_Prompt_. Using the records below, repeat exactly the lines from the one holding "satisfaction in the" through the one holding "Home improvement projects", both ends included, and no others.

_The records_.
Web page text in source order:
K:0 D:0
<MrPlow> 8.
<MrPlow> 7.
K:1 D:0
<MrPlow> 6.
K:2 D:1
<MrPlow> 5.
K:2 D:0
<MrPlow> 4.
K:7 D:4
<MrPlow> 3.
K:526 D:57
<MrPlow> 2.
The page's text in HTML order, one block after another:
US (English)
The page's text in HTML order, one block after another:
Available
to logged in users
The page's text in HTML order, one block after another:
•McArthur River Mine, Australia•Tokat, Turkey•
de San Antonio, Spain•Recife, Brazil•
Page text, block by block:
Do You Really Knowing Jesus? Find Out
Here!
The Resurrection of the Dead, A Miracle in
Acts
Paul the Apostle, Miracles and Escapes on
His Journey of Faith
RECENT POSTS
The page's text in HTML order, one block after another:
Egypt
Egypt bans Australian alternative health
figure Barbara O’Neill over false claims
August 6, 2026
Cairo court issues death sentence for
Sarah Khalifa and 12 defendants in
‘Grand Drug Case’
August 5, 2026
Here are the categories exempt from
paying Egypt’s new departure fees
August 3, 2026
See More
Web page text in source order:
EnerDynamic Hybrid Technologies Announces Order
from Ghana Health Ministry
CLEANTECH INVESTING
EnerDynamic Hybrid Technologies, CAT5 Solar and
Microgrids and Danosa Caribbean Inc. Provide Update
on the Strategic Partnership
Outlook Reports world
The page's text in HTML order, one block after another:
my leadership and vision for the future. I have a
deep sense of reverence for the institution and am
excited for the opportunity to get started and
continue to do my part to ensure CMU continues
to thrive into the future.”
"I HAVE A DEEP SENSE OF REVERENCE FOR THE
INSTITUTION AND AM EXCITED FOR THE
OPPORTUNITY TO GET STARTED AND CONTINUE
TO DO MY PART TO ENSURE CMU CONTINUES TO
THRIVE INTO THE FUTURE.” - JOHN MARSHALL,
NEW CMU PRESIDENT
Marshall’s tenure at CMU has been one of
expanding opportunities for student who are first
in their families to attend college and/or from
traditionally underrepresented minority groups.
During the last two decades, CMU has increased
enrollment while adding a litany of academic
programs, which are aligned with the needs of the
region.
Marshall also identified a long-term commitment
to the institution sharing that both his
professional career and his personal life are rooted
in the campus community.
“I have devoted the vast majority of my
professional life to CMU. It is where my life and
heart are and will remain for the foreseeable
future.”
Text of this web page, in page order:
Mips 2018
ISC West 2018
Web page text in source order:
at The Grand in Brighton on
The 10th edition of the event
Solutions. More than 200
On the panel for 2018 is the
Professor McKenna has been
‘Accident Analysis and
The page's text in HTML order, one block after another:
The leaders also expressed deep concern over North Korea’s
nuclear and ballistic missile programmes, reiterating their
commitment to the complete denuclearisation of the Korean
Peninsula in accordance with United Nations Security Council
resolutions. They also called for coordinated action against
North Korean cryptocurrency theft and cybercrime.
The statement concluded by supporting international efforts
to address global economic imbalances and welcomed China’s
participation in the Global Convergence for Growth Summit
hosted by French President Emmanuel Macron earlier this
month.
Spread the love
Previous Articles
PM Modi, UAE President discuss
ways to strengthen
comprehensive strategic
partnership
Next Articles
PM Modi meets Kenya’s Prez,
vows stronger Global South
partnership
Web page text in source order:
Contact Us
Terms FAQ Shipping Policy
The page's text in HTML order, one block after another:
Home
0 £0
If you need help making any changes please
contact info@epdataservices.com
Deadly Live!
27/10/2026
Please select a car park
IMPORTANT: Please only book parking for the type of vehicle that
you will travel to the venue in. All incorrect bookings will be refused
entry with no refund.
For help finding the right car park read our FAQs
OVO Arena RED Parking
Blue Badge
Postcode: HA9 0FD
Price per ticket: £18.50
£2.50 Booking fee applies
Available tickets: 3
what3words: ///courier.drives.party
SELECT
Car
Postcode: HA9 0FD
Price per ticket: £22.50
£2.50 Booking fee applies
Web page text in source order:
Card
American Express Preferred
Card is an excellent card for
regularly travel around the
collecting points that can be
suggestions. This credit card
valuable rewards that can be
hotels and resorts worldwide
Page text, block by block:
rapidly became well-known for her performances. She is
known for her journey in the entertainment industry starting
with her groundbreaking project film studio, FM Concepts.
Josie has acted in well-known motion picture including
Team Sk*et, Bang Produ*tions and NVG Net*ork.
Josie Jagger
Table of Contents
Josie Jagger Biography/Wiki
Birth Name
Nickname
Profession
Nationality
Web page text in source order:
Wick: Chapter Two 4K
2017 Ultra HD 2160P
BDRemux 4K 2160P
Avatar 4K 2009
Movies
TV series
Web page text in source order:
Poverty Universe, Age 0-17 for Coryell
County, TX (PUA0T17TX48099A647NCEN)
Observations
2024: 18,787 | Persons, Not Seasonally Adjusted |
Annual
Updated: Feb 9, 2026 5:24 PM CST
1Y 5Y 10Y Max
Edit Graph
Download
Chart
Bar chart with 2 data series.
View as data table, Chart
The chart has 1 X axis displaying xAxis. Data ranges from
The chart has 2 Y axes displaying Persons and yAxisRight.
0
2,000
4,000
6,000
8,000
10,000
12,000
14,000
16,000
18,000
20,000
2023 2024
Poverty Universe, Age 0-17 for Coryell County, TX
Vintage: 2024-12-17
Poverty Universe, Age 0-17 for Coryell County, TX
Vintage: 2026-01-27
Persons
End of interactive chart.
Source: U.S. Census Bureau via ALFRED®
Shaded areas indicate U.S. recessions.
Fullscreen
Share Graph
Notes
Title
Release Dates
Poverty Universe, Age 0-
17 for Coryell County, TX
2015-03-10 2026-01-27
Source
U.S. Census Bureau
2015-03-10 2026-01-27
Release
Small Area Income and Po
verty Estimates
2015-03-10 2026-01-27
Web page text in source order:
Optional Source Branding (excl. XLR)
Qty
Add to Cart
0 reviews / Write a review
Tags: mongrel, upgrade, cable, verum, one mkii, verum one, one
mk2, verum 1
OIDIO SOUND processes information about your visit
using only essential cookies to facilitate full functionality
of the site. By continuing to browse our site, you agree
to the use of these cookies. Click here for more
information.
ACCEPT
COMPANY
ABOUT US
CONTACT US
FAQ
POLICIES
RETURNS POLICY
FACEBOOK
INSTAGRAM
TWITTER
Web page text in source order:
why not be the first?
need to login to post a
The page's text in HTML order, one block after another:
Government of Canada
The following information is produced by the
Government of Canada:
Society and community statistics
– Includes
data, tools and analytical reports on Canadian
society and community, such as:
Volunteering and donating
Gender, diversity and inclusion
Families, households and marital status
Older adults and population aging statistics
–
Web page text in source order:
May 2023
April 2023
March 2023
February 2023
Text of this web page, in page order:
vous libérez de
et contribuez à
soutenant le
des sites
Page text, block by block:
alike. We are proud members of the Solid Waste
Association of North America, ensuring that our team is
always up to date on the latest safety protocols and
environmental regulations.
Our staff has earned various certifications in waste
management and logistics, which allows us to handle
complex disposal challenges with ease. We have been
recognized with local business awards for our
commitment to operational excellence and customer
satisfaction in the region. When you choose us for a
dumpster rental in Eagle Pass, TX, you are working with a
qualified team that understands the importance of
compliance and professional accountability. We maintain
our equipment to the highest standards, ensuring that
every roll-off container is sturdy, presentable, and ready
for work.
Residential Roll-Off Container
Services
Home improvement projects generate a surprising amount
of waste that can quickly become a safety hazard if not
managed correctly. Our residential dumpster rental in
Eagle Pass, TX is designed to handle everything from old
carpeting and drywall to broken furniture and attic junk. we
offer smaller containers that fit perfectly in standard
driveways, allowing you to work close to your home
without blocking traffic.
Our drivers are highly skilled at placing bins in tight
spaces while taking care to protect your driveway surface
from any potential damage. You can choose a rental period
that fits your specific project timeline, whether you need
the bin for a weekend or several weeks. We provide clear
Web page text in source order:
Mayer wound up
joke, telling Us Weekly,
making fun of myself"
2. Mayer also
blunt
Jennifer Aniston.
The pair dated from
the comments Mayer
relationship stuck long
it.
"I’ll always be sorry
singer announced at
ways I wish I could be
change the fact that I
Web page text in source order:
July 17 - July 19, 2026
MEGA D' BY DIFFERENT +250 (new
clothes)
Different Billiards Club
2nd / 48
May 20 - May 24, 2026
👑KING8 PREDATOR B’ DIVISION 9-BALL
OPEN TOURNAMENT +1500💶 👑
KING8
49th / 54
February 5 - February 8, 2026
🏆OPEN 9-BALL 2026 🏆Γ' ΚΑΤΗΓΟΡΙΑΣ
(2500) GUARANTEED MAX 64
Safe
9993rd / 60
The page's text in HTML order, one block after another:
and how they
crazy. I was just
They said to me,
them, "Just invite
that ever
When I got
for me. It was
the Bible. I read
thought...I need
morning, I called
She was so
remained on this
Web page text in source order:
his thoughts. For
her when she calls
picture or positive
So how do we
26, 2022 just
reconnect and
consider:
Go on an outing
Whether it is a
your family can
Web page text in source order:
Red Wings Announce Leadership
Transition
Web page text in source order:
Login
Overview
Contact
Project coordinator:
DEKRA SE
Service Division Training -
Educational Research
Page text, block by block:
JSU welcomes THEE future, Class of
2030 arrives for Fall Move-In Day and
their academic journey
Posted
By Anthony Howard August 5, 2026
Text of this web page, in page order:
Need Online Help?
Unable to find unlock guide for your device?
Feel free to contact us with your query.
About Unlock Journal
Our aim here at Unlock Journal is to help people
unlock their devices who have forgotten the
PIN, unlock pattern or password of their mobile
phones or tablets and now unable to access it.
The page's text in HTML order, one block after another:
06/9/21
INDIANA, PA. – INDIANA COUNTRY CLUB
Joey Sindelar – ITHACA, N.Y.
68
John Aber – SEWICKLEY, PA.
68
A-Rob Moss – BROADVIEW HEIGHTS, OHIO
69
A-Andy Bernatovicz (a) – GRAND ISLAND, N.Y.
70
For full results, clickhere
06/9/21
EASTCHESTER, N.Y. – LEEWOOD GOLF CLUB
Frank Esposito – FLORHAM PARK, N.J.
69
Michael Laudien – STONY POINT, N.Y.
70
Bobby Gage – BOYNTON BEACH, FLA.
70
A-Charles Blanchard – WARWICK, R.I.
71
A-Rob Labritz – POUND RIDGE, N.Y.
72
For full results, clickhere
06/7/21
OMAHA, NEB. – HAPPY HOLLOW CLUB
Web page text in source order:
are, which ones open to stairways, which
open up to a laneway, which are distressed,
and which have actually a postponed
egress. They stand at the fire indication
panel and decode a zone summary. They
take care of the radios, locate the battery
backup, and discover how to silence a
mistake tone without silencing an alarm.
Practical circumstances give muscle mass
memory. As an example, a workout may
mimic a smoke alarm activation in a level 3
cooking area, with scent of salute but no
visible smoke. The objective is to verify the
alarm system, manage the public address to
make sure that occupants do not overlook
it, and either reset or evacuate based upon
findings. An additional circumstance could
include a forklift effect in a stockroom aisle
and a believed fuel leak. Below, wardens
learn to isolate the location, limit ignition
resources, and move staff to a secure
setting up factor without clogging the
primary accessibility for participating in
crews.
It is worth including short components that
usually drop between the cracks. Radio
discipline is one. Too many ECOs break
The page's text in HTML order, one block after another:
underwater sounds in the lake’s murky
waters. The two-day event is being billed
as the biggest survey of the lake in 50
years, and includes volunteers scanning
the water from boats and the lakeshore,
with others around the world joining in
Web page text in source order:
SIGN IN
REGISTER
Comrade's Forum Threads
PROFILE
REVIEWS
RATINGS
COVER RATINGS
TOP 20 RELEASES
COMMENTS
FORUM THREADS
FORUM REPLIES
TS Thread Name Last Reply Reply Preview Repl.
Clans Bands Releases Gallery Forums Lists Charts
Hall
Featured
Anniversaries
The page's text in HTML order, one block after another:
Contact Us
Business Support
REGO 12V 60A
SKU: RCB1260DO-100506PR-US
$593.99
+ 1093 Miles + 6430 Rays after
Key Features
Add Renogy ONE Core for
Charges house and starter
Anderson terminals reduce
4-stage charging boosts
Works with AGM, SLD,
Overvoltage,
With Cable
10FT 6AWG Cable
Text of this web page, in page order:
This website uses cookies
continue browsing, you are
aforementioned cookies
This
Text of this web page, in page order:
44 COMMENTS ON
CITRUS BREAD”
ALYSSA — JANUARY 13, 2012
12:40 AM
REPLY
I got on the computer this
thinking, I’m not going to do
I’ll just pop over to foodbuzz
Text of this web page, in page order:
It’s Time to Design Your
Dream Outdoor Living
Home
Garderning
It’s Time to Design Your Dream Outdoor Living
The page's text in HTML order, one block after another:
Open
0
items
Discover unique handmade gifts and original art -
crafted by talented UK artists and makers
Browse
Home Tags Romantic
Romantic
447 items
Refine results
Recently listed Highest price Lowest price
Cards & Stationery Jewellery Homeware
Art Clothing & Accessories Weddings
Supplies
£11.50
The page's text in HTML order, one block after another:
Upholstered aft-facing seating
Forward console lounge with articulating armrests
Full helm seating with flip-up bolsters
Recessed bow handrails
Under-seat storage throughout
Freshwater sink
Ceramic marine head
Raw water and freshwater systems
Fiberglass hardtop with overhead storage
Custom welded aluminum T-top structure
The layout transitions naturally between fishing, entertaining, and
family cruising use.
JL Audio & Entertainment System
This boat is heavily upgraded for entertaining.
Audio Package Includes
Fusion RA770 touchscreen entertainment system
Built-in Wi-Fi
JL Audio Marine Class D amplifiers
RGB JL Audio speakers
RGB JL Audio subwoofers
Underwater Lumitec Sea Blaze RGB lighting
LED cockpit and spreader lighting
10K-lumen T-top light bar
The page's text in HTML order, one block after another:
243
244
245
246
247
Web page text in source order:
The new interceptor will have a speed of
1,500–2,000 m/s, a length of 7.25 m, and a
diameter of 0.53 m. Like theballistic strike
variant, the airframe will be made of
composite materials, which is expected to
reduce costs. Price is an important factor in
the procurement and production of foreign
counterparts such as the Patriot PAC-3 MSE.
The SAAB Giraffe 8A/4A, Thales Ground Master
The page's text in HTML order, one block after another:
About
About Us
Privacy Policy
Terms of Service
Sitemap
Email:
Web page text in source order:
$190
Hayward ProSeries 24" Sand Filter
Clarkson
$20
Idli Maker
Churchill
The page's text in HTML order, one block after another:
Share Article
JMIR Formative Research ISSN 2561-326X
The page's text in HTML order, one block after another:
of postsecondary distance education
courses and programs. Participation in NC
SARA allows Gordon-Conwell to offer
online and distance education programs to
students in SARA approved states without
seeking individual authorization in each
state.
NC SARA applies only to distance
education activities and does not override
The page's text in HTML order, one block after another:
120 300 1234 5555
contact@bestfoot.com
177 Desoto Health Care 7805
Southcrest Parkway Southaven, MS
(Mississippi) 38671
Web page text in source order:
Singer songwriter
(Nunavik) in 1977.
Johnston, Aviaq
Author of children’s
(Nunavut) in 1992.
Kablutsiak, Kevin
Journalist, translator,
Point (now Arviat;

_Exercise output_.
satisfaction in the region. When you choose us for a
dumpster rental in Eagle Pass, TX, you are working with a
qualified team that understands the importance of
compliance and professional accountability. We maintain
our equipment to the highest standards, ensuring that
every roll-off container is sturdy, presentable, and ready
for work.
Residential Roll-Off Container
Services
Home improvement projects generate a surprising amount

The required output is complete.